The RCE Greater Atlanta was recognized in December 2017 by the United Nations University as a Regional Centre of Expertise on Education for Sustainable Development. RCE Greater Atlanta brings together universities and colleges across metro Atlanta with nonprofit, community, government, and business partners to advance sustainable development education and action with a strong equity and justice focus.
“Advancing the U.N. SDGs through teaching, experiential learning, and community-engaged research is at the heart of Georgia Tech’s strategic plan,” Steven W. McLaughlin, provost and executive vice president for Academic Affairs, said. “By leading this crucial faculty development work through the RCE Greater Atlanta regional partnership, we can enhance and amplify the impact of our curricular innovation.”

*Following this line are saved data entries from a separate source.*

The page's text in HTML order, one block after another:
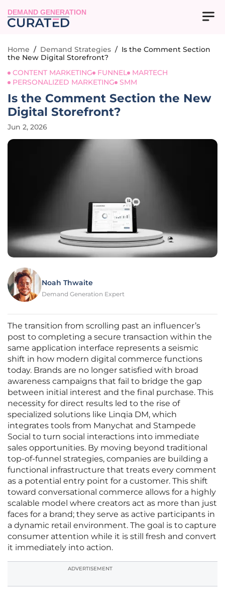
DEMAND GENERATION
Home / Demand Strategies / Is the Comment Section
the New Digital Storefront?
CONTENT MARKETING
FUNNEL
MARTECH
PERSONALIZED MARKETING
SMM
Is the Comment Section the New
Digital Storefront?
Jun 2, 2026
Noah Thwaite
Demand Generation Expert
The transition from scrolling past an influencer’s
post to completing a secure transaction within the
same application interface represents a seismic
shift in how modern digital commerce functions
today. Brands are no longer satisfied with broad
awareness campaigns that fail to bridge the gap
between initial interest and the final purchase. This
necessity for direct results led to the rise of
specialized solutions like Linqia DM, which
integrates tools from Manychat and Stampede
Social to turn social interactions into immediate
sales opportunities. By moving beyond traditional
top-of-funnel strategies, companies are building a
functional infrastructure that treats every comment
as a potential entry point for a customer. This shift
toward conversational commerce allows for a highly
scalable model where creators act as more than just
faces for a brand; they serve as active participants in
a dynamic retail environment. The goal is to capture
consumer attention while it is still fresh and convert
it immediately into action.
ADVERTISEMENT
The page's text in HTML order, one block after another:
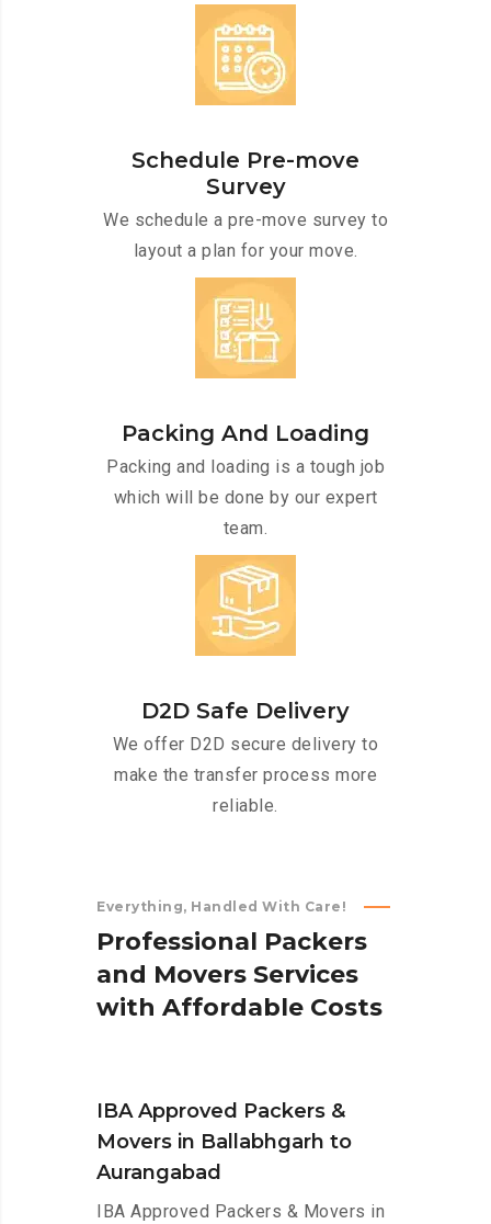
Schedule Pre-move
Survey
We schedule a pre-move survey to
layout a plan for your move.
Packing And Loading
Packing and loading is a tough job
which will be done by our expert
team.
D2D Safe Delivery
We offer D2D secure delivery to
make the transfer process more
reliable.
Everything, Handled With Care!
Professional Packers
and Movers Services
with Affordable Costs
IBA Approved Packers &
Movers in Ballabhgarh to
Aurangabad
IBA Approved Packers & Movers in
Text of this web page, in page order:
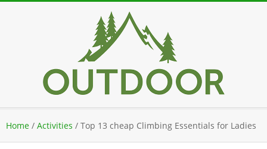
Navigation
Menu
Home / Activities / Top 13 cheap Climbing Essentials for Ladies
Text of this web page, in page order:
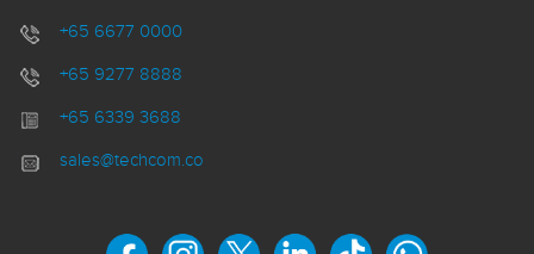
+65 6677 0000
+65 9277 8888
+65 6339 3688
sales@techcom.co
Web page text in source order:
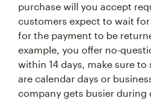
purchase will you accept
customers expect to wait
for the payment to be
example, you offer no-
within 14 days, make sure
are calendar days or
company gets busier during
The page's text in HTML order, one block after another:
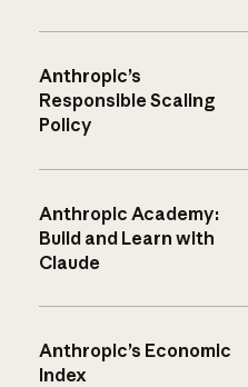
Anthropic’s
Responsible Scaling
Policy
Anthropic Academy:
Build and Learn with
Claude
Anthropic’s Economic
Index
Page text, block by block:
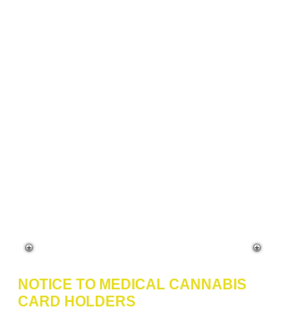
NOTICE TO MEDICAL CANNABIS
CARD HOLDERS
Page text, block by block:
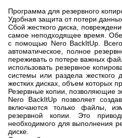
Программа для резервного
Удобная защита от потери
Сбой жесткого диска,
самое неподходящее время.
с помощью Nero BackItUp.
автоматическое, полное
переживать о потере важных
использовать резервное
системы или раздела жесткого
жестких дисках, объем которых
Резервные копии, позволяющие
Nero BackItUp позволяет
включаются только файлы,
резервной копии. Это
необходимого для выполнения
диске.
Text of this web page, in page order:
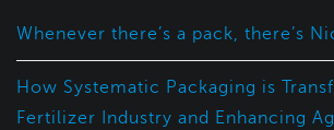
Whenever there’s a pack, there’s
How Systematic Packaging is
Fertilizer Industry and Enhancing

The Effective ESD award submission highlighted three 2021 projects that advance SDG teaching and practices in metro Atlanta. The first, Going Global: A Sustainable Development Goals Curriculum Design Workshop, was planned by Georgia Tech’s SLS and CTL with other members of the RCE Greater Atlanta Higher Education Learning Community, including Georgia Tech faculty, the Atlanta Global Studies Center, and faculty and staff from Georgia State, Kennesaw State, and Spelman College. Workshop participants included nearly 50 faculty members from 14 colleges and universities across the U.S., Europe, and South America, all interested in teaching with the SDGs. A number of the participants learned about the workshop through the University Global Coalition (UGC), a group of higher education leaders from around the world who work together to advance the SDGs through education, research, service, and campus operations.

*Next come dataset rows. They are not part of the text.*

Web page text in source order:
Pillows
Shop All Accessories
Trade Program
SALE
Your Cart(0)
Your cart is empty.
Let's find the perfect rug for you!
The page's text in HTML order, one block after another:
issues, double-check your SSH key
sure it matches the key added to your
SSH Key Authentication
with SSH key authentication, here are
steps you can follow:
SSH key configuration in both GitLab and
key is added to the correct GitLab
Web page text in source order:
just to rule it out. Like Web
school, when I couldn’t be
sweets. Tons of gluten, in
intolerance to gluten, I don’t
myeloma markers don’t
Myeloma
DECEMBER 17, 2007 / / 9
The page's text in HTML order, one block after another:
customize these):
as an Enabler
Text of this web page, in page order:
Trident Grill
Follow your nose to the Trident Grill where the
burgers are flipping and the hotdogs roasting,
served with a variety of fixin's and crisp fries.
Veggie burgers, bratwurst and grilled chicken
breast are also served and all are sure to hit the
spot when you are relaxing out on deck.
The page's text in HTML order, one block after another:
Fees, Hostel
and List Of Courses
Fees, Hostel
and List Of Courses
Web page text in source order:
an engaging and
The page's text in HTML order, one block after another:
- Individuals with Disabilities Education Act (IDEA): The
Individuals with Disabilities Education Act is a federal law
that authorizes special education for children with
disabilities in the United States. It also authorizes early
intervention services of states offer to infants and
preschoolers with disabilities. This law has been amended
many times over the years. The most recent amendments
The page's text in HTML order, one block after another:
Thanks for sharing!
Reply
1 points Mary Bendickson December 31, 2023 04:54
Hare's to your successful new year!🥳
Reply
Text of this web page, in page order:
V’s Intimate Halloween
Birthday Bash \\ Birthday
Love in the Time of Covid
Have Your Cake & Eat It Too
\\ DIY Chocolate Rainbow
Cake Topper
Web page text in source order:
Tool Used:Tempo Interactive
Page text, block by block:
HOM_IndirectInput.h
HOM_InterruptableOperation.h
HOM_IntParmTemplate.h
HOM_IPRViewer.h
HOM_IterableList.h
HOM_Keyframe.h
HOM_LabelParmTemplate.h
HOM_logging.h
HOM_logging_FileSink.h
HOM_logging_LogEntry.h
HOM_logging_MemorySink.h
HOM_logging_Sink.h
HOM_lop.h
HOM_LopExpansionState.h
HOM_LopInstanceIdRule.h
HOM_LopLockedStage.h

A multi-institutional Faculty Learning Community (FLC), the second project included in the award, built upon the course design workshop and further extended collaboration between Georgia Tech’s SLS and CTL and Kennesaw State’s Center for Excellence in Teaching and Learning. This FLC enabled Kennesaw State and Georgia Tech faculty, along with one member from Tec de Monterrey in Mexico — a UGC partner institution — to learn together. “Partnering with SLS and other centers for teaching and learning to support faculty in course redesign with the SDGs strengthens our impact,” said Carol Subiño Sullivan, assistant director for Faculty Teaching and Learning Initiatives with Georgia Tech’s CTL. “By integrating key concepts and pedagogies from ESD with best practices in course design, we can help faculty incorporate the SDGs more effectively and empower students to use their disciplinary knowledge to create change. Working across institutions creates a rich opportunity for faculty to expand their sense of community around teaching with the SDGs and to draw inspiration from a broader range of ideas and examples.”
The final component of the Effective ESD initiative extends RCE Greater Atlanta-inspired partnerships beyond universities to collaborate with community-based organizations. The Community Science Collaboratory Design Project, funded by an AGREC (Atlanta Global Research and Education Collaborative) grant, aims to advance long-term community science research that centers community priorities and supports powerful experiential learning opportunities. The design team includes faculty at Georgia Tech, Emory, Georgia State, Kennesaw State, Spelman, and Morehouse College with community leaders from West Atlanta Watershed Alliance, Truly Living Well Center for Natural Urban Agriculture, Eco-Action, and several other community-based groups.
“We’re working to build a sustainable model for collaborating on community-based research that advances our mission and engages students in partnerships that advance the SDGs,” Darryl Haddock, environmental education director at West Atlanta Watershed Alliance (WAWA), said. In addition to Greater Atlanta partners like WAWA, the project leverages the Global RCE Network to engage community science collaborators in the RCE KwaZulu-Natal and RCE Saskatchewan. The group’s December workshop featured presentations and discussions with these global partners, extending social innovation collaboration and advancing community science and ESD across the globe.